Not white like snow, but blue like deep glacial ice. Porcelain, he thought, like the treasures in Basil’s keep. But not so fragile.
Her hair, long and black, clung to her face like kelp torn from the seafloor. Her robes, older than memory, bore the style of a vanished age; Vendel, perhaps even elder.
They stank faintly of salt and rot, yet she herself did not recoil from the cold.
She smiled.
"You are the son of Ullr, are you not?"
Her voice was soft, but there was a certainty to it, like the tide.
Vetrúlfr’s blood ran colder than any fjord. He had fought wolves. Men. War itself. But this —this was something else.
He stepped forward.
She noticed. Her gaze dipped to his feet, and her brows lifted slightly, as if surprised by his resolve or perhaps his ability. Then came a sneer, sly and serpent-mouthed.
"You left the sword after such a journey? How cruel. To fetch a relic once touched by gods and abandon it so soon. Did it mean nothing to you?"
He tried to answer, but his tongue betrayed him. She already knew. He saw it in the way she tilted her head, like a mother indulging a child’s lie.
"Who are you?" he finally asked. "What is your name?"
She tilted her head again. Her dark hair swayed like seaweed caught in slow current.
"You know... I cannot recall."
And then, she vanished from his sight only to reappear behind him before his gaze could track her movement. A wet hand pressed against his chest.
His heart pounded. The handprint. The whisper. It was her.
"So cold," she murmured, almost tenderly. "Are you unwell?"
The words were mockery. She already knew the answer.
He spun, sword half-raised.
"Why are you here? What do you want?"
Her lips parted in a faint laugh, and she danced her fingers along the dulled blade’s edge, unafraid. Then she wrapped her arms around him, gently, firmly, wetly. Her voice lapped against his senses like tide over sand.
"You want what you lost. But the sword alone will not return it. Share warmth with me here; beneath Máni’s eye and the lights of the north. And when Sol rises, you may have back what was taken."

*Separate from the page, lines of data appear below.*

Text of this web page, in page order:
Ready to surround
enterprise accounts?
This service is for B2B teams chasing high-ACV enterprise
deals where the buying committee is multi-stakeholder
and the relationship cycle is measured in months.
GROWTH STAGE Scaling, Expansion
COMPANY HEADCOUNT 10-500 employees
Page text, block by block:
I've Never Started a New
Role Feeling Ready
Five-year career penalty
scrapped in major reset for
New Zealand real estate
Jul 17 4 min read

His mind told him to run. Not only did every ounce of his being tell him this woman was something beyond his comprehension.
He was a married man. Oaths were sworn, and his love for Roisin was strong, he would never even entertain the idea of betraying her.

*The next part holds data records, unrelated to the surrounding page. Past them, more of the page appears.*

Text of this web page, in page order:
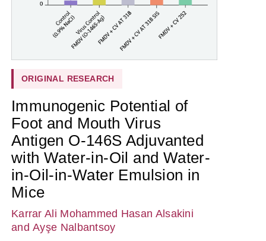
ORIGINAL RESEARCH
Immunogenic Potential of
Foot and Mouth Virus
Antigen O-146S Adjuvanted
with Water-in-Oil and Water-
in-Oil-in-Water Emulsion in
Mice
Karrar Ali Mohammed Hasan Alsakini
and Ayşe Nalbantsoy
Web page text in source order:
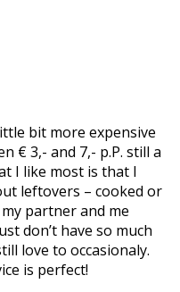
bit more expensive
€ 3,- and 7,- p.P. still a
I like most is that I
leftovers – cooked or
partner and me
don’t have so much
love to occasionaly.
is perfect!

Even if his soul had been claimed by the sea, he would challenge her to prove she could take him in full every time he rode Fáfnirsfangr into her domain!

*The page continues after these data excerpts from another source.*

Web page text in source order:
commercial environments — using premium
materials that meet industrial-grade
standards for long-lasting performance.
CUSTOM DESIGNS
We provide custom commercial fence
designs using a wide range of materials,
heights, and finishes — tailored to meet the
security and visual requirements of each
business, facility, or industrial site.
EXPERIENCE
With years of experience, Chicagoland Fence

But.... the scent of salt, of ocean, of unspoken things, it overwhelmed him. His senses betrayed him, and then...
And then there was darkness.
When dawn came, he was alone. His clothes were gone. The sword too. Only the bear pelt remained beneath him, dry despite the melting frost.
There were no footprints. No signs. And he thought for but the briefest moment, perhaps there never was.
Yet the hollowness he had carried since the trial beneath the waves had vanished.
He felt it in his limbs, heavy once more with life, and in his breath, which no longer steamed in ragged wisps.
The cold still clung to him, but no longer as an intruder, it felt more like a memory, the kind that aches in old wounds when storms come.
What had he traded? What had he reclaimed?
His body was his. His mind, intact. His soul... he could not say.
It no longer felt absent, but neither did it feel untouched.
There was something woven into him now. Something ancient. Not cruel, but indifferent.
And he could feel it watching from far below the waves, like a slumbering leviathan half-remembered in dream.
The sea, as always, did not answer. It never had. It never would. But it had acknowledged him, and that was worse.
He had no recollection of what happened that night after everything went black, but he would never forget her...
No matter how hard he tried. Not her voice. Not her scent. Not the way the world had bent in her presence, like frost curling under firelight.
She had not touched the sword until he permitted it. She had not taken his soul, only borrowed his warmth. And he had given it, not out of lust, nor fear — but something deeper. Something older. Something he did not yet understand.